3. **Place the files** in `fma/examples/minigpt/data/{dataset_name}/`
   with `train.bin`, `test.bin`, and `tokenizer.json`.

### Reconstructing Our Datasets

The scripts in `long_stackv2/` reproduce the specific datasets used in
the paper. This is not necessary to verify the method -- any
long-context corpus in the format described above will work.

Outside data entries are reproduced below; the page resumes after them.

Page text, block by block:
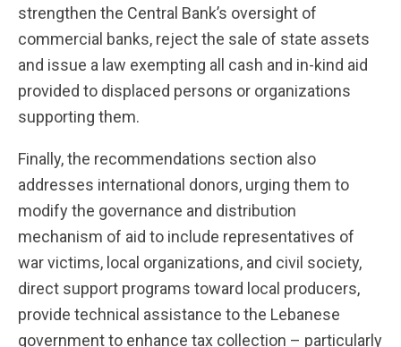
strengthen the Central Bank’s oversight of
commercial banks, reject the sale of state assets
and issue a law exempting all cash and in-kind aid
provided to displaced persons or organizations
supporting them.
Finally, the recommendations section also
addresses international donors, urging them to
modify the governance and distribution
mechanism of aid to include representatives of
war victims, local organizations, and civil society,
direct support programs toward local producers,
provide technical assistance to the Lebanese
government to enhance tax collection – particularly
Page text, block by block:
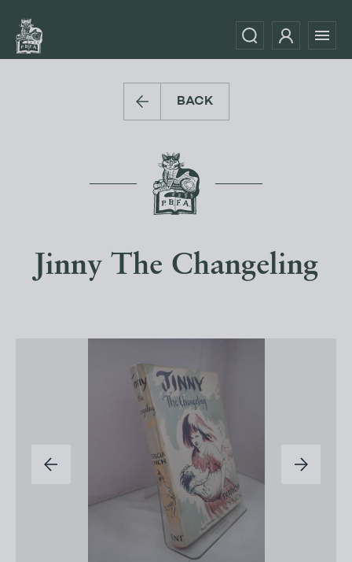
BACK
Jinny The Changeling
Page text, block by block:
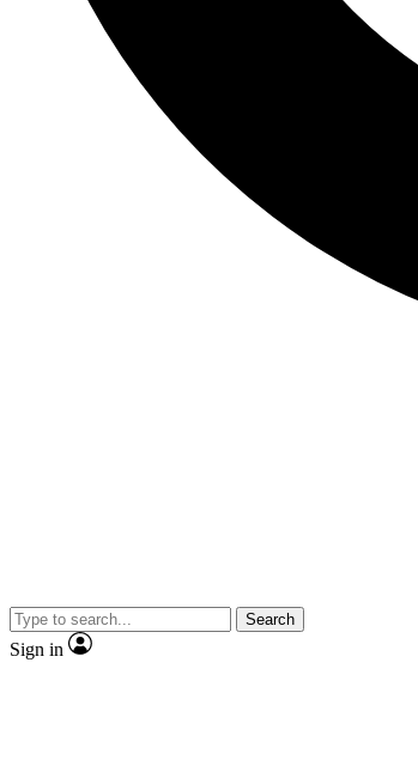
Search
Sign in
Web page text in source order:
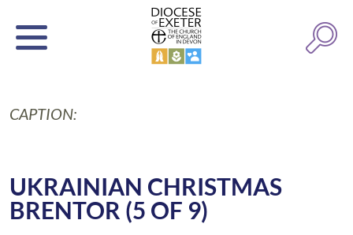
CAPTION:
UKRAINIAN CHRISTMAS
BRENTOR (5 OF 9)
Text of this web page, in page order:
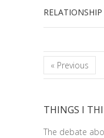
« Previous
THINGS I
The debate
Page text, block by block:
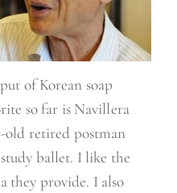
of Korean soap
so far is Navillera
old retired postman
ballet. I like the
they provide. I also
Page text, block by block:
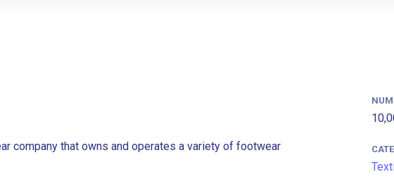
company that owns and operates a variety of footwear

#### Code Dataset (The Stack v2)

The code training data is derived from
[The Stack v2](https://huggingface.co/datasets/bigcode/the-stack-v2-smol)
(BigCode), using long-context repository buckets (16k--256k+ tokens).
The pipeline is:

1. `make-stack-v2-smol-ids-bucketed.py` -- download and bucket
   repositories by total token count
2. `generate_blob_lists.py` -- generate lists of source files to download
3. `fetch_sample_files_s3.py` -- download source files from Software
   Heritage S3
4. `filter_english_files.py` -- filter to English-language source files
5. `construct_repo_sequences.py` -- assemble repository-level sequences
   with StarCoder formatting
6. `train_tokenizer.py` -- train a 32k BPE tokenizer
7. `prepare_pretokenized_dataset.py` -- tokenize and write to binary
   format (`bucket_XX_train.bin` as uint16)

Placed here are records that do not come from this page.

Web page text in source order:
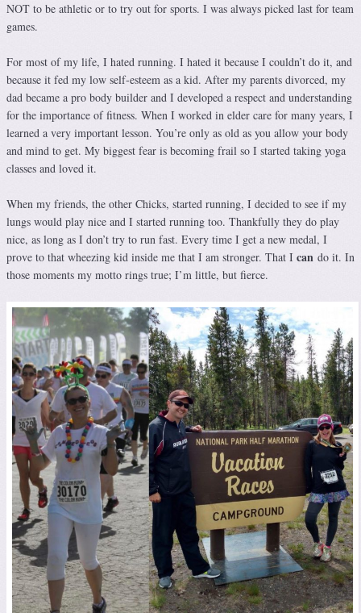
NOT to be athletic or to try out for sports. I was always picked last for team
games.
For most of my life, I hated running. I hated it because I couldn’t do it, and
because it fed my low self-esteem as a kid. After my parents divorced, my
dad became a pro body builder and I developed a respect and understanding
for the importance of fitness. When I worked in elder care for many years, I
learned a very important lesson. You’re only as old as you allow your body
and mind to get. My biggest fear is becoming frail so I started taking yoga
classes and loved it.
When my friends, the other Chicks, started running, I decided to see if my
lungs would play nice and I started running too. Thankfully they do play
nice, as long as I don’t try to run fast. Every time I get a new medal, I
prove to that wheezing kid inside me that I am stronger. That I can do it. In
those moments my motto rings true; I’m little, but fierce.
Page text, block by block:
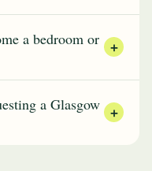
a bedroom or
+
a Glasgow
+

The per-bucket binary files should then be concatenated into a single
`train.bin` and placed in `data/longstackv2_buckets_5678/`.

#### Science Dataset

The science/PDF training data preparation scripts are in
`long_stackv2/longmino_pdfs/`. The pipeline downloads and parses
scientific PDFs, then pretokenizes them with
`longmino_pdfs/pretokenize_dataset.py` into the same binary format.